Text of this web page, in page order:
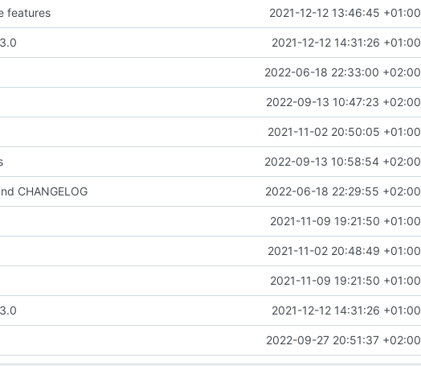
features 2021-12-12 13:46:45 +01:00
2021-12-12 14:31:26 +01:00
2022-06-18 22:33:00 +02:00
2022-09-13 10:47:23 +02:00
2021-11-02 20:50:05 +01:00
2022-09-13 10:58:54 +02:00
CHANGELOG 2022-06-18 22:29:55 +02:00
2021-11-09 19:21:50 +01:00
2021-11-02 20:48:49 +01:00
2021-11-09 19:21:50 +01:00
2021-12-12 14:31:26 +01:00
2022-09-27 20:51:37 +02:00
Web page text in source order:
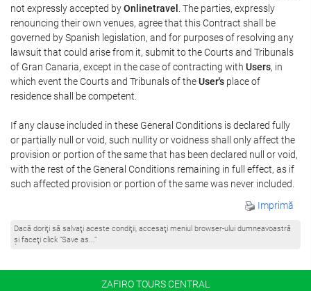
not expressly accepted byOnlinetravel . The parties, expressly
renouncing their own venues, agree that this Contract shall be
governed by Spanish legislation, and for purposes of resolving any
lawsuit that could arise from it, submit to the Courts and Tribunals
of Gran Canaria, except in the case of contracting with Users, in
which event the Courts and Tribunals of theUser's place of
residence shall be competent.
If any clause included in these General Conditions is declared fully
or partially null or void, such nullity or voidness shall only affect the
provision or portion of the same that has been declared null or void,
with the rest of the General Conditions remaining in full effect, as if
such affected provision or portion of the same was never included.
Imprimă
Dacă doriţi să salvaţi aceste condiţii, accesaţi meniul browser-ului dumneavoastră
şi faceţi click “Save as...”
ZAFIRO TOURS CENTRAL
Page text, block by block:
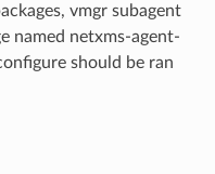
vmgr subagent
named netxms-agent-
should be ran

### What the exercise asks
No image belongs in the copy. Transcribe the full listing verbatim.

### Solution to this task
Text of this web page, in page order:
features 2021-12-12 13:46:45 +01:00
2021-12-12 14:31:26 +01:00
2022-06-18 22:33:00 +02:00
2022-09-13 10:47:23 +02:00
2021-11-02 20:50:05 +01:00
2022-09-13 10:58:54 +02:00
CHANGELOG 2022-06-18 22:29:55 +02:00
2021-11-09 19:21:50 +01:00
2021-11-02 20:48:49 +01:00
2021-11-09 19:21:50 +01:00
2021-12-12 14:31:26 +01:00
2022-09-27 20:51:37 +02:00
Web page text in source order:
not expressly accepted byOnlinetravel . The parties, expressly
renouncing their own venues, agree that this Contract shall be
governed by Spanish legislation, and for purposes of resolving any
lawsuit that could arise from it, submit to the Courts and Tribunals
of Gran Canaria, except in the case of contracting with Users, in
which event the Courts and Tribunals of theUser's place of
residence shall be competent.
If any clause included in these General Conditions is declared fully
or partially null or void, such nullity or voidness shall only affect the
provision or portion of the same that has been declared null or void,
with the rest of the General Conditions remaining in full effect, as if
such affected provision or portion of the same was never included.
Imprimă
Dacă doriţi să salvaţi aceste condiţii, accesaţi meniul browser-ului dumneavoastră
şi faceţi click “Save as...”
ZAFIRO TOURS CENTRAL
Page text, block by block:
vmgr subagent
named netxms-agent-
should be ran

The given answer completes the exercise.